--- Available data Enclosed Below ---

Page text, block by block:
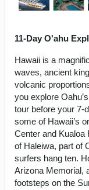
11-Day O'ahu
Hawaii is a
waves, ancient
volcanic
you explore
tour before your 7-
some of Hawaii’s
Center and Kualoa
of Haleiwa, part of
surfers hang ten.
Arizona Memorial,
footsteps on the

--- End of Enclosed Available data ---

> What is being asked
Beginning at the line that contains "Center and Kualoa", reproduce every line down to the last line of the entries above, exactly and only those.

> Exercise output
Center and Kualoa
of Haleiwa, part of
surfers hang ten.
Arizona Memorial,
footsteps on the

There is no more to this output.